__WORK REQUEST__.
Repeat only the lines below from the one containing "support services." through the one containing "mental health and safety, including crisis", inclusive, exactly as written.
[[ SUPPLIED MATERIAL, beginning ]]
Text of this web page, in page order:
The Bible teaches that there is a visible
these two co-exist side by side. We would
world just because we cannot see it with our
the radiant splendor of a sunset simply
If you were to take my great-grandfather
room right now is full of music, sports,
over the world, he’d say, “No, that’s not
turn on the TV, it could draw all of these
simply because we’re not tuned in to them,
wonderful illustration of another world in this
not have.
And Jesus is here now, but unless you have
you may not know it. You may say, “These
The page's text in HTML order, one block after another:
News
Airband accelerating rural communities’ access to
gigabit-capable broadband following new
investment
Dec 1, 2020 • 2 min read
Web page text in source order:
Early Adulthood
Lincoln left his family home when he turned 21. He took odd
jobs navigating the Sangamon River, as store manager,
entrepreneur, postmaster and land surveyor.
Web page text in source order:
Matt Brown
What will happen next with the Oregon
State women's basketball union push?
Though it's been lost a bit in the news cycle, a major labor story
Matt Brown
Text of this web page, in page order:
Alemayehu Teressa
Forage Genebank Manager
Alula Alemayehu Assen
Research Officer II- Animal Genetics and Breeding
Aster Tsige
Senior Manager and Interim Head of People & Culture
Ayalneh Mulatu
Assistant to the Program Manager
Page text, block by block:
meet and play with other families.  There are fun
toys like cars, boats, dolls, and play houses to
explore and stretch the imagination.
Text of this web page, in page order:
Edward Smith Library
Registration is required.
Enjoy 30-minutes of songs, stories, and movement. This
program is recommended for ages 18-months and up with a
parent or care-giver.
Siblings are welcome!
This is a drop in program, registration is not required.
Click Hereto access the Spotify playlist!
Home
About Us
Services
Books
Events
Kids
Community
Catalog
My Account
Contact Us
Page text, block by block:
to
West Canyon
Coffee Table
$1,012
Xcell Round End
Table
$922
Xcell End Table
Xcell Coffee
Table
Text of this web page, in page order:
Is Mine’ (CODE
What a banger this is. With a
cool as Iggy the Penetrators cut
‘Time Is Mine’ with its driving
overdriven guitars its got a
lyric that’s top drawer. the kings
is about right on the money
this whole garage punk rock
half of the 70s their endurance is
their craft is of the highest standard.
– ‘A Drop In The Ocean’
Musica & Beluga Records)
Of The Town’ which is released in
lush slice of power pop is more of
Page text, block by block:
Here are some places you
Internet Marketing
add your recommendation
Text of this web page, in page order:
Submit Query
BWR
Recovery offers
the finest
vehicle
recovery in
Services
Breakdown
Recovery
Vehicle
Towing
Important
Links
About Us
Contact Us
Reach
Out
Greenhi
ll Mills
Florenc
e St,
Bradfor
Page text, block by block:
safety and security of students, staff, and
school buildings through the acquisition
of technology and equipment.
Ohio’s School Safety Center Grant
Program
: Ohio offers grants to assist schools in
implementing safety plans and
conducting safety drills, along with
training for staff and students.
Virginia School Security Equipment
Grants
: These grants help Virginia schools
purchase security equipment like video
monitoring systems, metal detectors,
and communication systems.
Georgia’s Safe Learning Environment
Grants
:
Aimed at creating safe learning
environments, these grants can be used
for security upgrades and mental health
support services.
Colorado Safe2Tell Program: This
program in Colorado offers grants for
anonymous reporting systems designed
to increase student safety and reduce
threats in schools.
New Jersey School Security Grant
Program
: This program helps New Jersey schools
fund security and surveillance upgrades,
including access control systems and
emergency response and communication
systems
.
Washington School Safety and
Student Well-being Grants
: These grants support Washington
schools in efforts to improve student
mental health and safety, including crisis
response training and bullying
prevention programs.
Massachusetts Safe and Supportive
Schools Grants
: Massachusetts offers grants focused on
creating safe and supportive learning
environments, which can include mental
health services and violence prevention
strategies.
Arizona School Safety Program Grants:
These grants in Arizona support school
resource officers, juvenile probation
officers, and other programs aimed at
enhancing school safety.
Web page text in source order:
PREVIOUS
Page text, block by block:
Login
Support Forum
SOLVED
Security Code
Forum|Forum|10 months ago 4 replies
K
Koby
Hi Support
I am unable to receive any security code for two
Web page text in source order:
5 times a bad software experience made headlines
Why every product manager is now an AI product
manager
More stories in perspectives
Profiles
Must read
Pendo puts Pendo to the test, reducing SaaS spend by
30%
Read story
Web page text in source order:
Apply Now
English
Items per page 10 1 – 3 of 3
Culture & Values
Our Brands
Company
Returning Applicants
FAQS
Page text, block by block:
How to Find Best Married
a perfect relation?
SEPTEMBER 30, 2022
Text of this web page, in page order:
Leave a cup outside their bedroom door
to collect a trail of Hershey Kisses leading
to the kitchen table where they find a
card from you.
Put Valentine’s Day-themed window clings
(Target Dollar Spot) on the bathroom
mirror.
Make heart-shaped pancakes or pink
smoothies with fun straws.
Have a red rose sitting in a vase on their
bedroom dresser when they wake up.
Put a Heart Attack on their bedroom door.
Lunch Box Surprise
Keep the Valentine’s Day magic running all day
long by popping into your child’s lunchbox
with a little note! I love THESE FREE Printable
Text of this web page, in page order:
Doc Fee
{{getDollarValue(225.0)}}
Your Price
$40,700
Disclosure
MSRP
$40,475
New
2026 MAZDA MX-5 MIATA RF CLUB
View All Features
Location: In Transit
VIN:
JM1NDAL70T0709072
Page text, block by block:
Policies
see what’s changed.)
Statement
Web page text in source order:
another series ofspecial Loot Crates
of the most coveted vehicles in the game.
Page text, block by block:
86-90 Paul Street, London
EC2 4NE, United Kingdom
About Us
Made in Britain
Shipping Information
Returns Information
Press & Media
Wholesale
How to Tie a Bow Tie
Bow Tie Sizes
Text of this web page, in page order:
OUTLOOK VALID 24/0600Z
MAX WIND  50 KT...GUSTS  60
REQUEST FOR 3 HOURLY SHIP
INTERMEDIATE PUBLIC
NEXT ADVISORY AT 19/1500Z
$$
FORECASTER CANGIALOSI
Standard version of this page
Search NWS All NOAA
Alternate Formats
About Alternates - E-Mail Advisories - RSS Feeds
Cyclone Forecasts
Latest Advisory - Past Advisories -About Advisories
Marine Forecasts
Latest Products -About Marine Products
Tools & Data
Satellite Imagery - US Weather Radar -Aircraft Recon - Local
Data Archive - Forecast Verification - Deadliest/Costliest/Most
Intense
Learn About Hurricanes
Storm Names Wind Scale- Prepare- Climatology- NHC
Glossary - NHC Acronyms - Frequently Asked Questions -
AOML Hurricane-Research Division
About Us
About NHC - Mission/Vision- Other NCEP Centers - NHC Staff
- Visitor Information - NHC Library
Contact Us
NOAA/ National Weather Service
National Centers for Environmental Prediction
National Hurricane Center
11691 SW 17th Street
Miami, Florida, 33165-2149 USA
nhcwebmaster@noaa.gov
[[ SUPPLIED MATERIAL, end ]]
__ANSWER TO THE EXERCISE__.
support services.
Colorado Safe2Tell Program: This
program in Colorado offers grants for
anonymous reporting systems designed
to increase student safety and reduce
threats in schools.
New Jersey School Security Grant
Program
: This program helps New Jersey schools
fund security and surveillance upgrades,
including access control systems and
emergency response and communication
systems
.
Washington School Safety and
Student Well-being Grants
: These grants support Washington
schools in efforts to improve student
mental health and safety, including crisis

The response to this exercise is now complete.